In the article, journalist Jim Carlton failed to discuss the myriad benefits that regular thinnings have on the overall health of our forests and their peripheral ecosystems, wildlife habitats, and the safety and economic wellbeing of the communities that border them. Indeed, the only controversial practice in this case was giving credence to fringe environmental groups that have no tangible experience in forest management.

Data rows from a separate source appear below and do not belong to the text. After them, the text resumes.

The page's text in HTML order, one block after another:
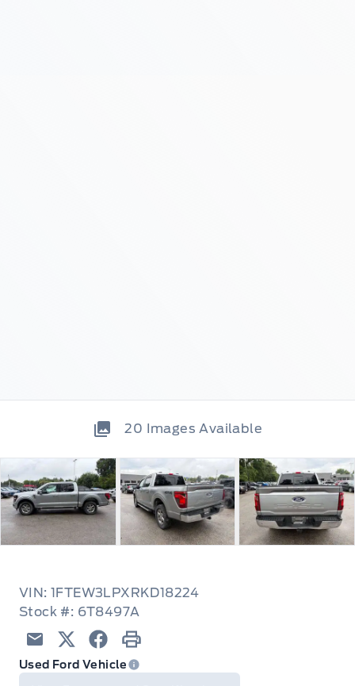
20 Images Available
VIN: 1FTEW3LPXRKD18224
Stock #: 6T8497A
EmailTwitterFacebook
Print
Used Ford Vehicle
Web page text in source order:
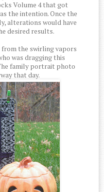
Volume 4 that got
the intention. Once the
alterations would have
desired results.
the swirling vapors
was dragging this
family portrait photo
that day.
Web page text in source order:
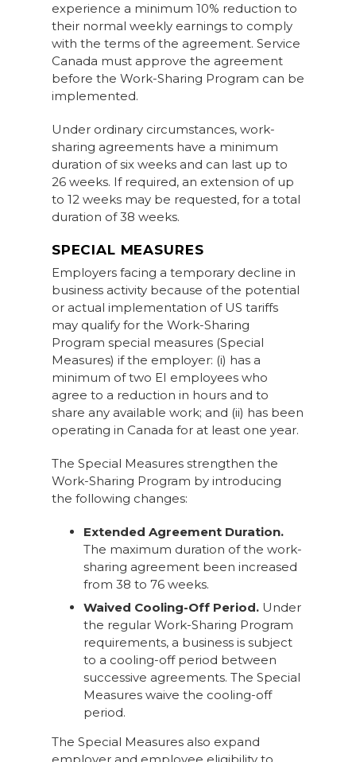
experience a minimum 10% reduction to
their normal weekly earnings to comply
with the terms of the agreement. Service
Canada must approve the agreement
before the Work-Sharing Program can be
implemented.
Under ordinary circumstances, work-
sharing agreements have a minimum
duration of six weeks and can last up to
26 weeks. If required, an extension of up
to 12 weeks may be requested, for a total
duration of 38 weeks.
SPECIAL MEASURES
Employers facing a temporary decline in
business activity because of the potential
or actual implementation of US tariffs
may qualify for the Work-Sharing
Program special measures (Special
Measures) if the employer: (i) has a
minimum of two EI employees who
agree to a reduction in hours and to
share any available work; and (ii) has been
operating in Canada for at least one year.
The Special Measures strengthen the
Work-Sharing Program by introducing
the following changes:
Extended Agreement Duration.
The maximum duration of the work-
sharing agreement been increased
from 38 to 76 weeks.
Waived Cooling-Off Period. Under
the regular Work-Sharing Program
requirements, a business is subject
to a cooling-off period between
successive agreements. The Special
Measures waive the cooling-off
period.
The Special Measures also expand
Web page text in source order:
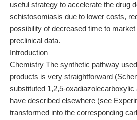
useful strategy to accelerate the drug
schistosomiasis due to lower costs,
possibility of decreased time to
preclinical data.
Introduction
Chemistry The synthetic pathway
products is very straightforward
substituted 1,2,5-oxadiazolecarboxylic
have described elsewhere (see
transformed into the corresponding
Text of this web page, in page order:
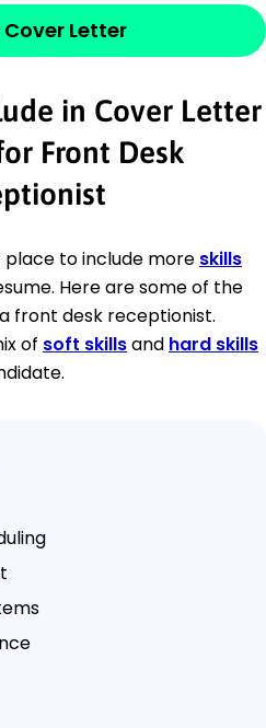
Letter
in Cover Letter
Front Desk
to include more skills
Here are some of the
front desk receptionist.
of soft skillsand hard skills
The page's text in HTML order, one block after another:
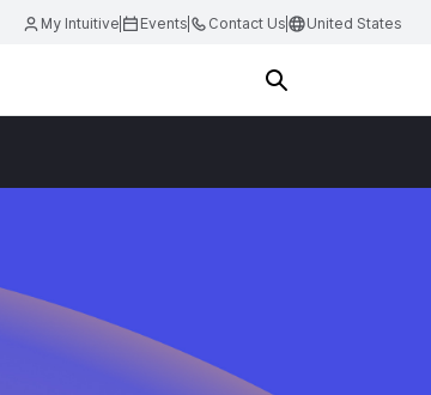
My Intuitive Events Contact Us United States
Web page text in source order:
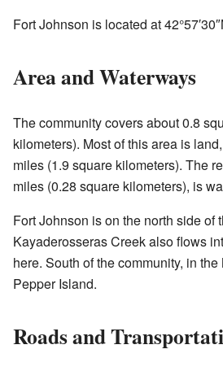
Fort Johnson is located at
Area and Waterways
The community covers about 0.8
kilometers). Most of this area is
miles (1.9 square kilometers). The
miles (0.28 square kilometers), is
Fort Johnson is on the north side of
Kayaderosseras Creek also flows
here. South of the community, in
Pepper Island.
Roads and
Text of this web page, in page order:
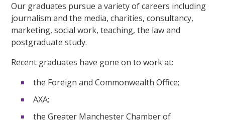
Our graduates pursue a variety of careers including
journalism and the media, charities, consultancy,
marketing, social work, teaching, the law and
postgraduate study.
Recent graduates have gone on to work at:
the Foreign and Commonwealth Office;
AXA;
the Greater Manchester Chamber of
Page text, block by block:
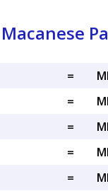
=
=
=
=
=
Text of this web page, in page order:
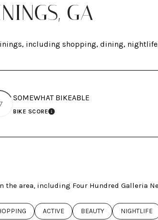
GA
including shopping, dining,
SOMEWHAT BIKEABLE
BIKE SCORELEARN MORE
area, including Four Hundred Galleria
TO
BUSINESSES RELATED TO
SEARCH BUSINESSES RELATED TO
ACTIVE SEARCH BUSINESSES
BEAUTY SEARCH
NIGHTLIFE

As a Forest America rebuttal to the piece noted, the process of thinning has increased in national forests more than 34 percent over the last decade. Forest America adds, “A forest that’s not managed and allowed to grow unchecked crowds out wildlife and becomes a tinderbox, susceptible to forest fires that cost the U.S. government billions to fight each year, to say nothing of the billions in damage to public and private property. State and local governments that once relied on the proceeds from the sale of timber from sustainable forest management, where trees are thinned and replanted, have lost this revenue under pressure from environmental groups who believe trees should never be cut unless diseased.”

Importantly, Forest America also notes that private forestlands suffer fire damage at a much lower rate than public forests, which is due to proper forest management (including thinnings) performed by private landowners. Despite the logistical challenges of maintaining millions of acres of public forestlands, the US Forest Service also understands the value of thinning, which is why the practice has increased within national forests over the last decade.